Tarquin Hall •
The Case of the Deadly Butter Chicken •
Until recently, I would have said no one could compete with the wonderful H.R.F. Keating at creating hilarious mysteries set in modern-day India. But Tarquin Hall, a relative newcomer, is making a strong showing in the same niche.
The main attraction here is Vish Puri, portly founder of Delhi’s Most Private Investigators, wearing his trademark Sandown cap. “Confidentiality is our watchword” is both the agency’s motto and the proposed title of the biography Puri confidently expects will be written about him someday.
One of Puri’s quirks is a fondness for bestowing whimsical nicknames.
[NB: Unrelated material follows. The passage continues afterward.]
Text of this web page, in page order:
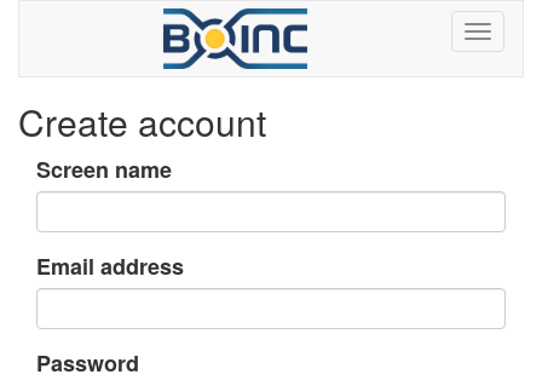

Thus a female undercover operative is known as Facecream, while a bald suspect becomes Full Moon. Puri himself is Boss to his employees, Chubby to his friends. His wife has been affectionately addressed as Rumpi for so long that no one seems to remember her real name.
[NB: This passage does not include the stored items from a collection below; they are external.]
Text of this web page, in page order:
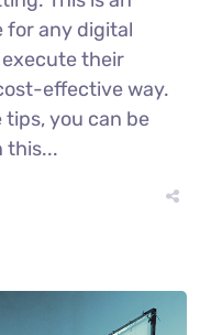
for any digital
their
effective way.
tips, you can be
this...
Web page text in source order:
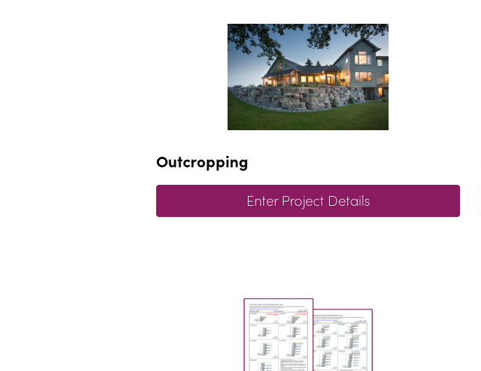
Outcropping
Enter Project Details
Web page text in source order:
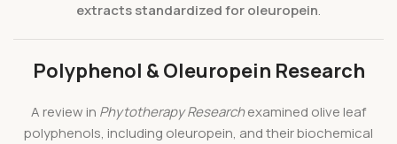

Each mystery carries a distinctly Punjabi flavor: apparitions of the goddess Kali (The Case of the Man Who Died Laughing), crooked cricket matches, the theft of half a mustache (“From right under his nose!”). Puri solves them all, but even India’s answer to Sherlock Holmes—that British upstart—occasionally needs a little help from his mummy-ji.
Hall is alive to the ironies of a society where air-conditioned, chauffeur-driven limousines jostle with half-starved rickshaw-wallahs, and an automatic washing machine must be filled by bucket because no water flows from taps after 8 a.m. (The Case of the Missing Servant). He thoughtfully provides a glossary in each book, so you can picture what Puri is smacking his lips over (pakoras, aachar, jalebis), keep track of the bad guys (goondas), and appreciate epithets such as ooluu ke pathay, or “son of an owl.”
And if you enjoy audiobooks, you won’t want to miss Sam Dastor’s sparkling narration of the entire series.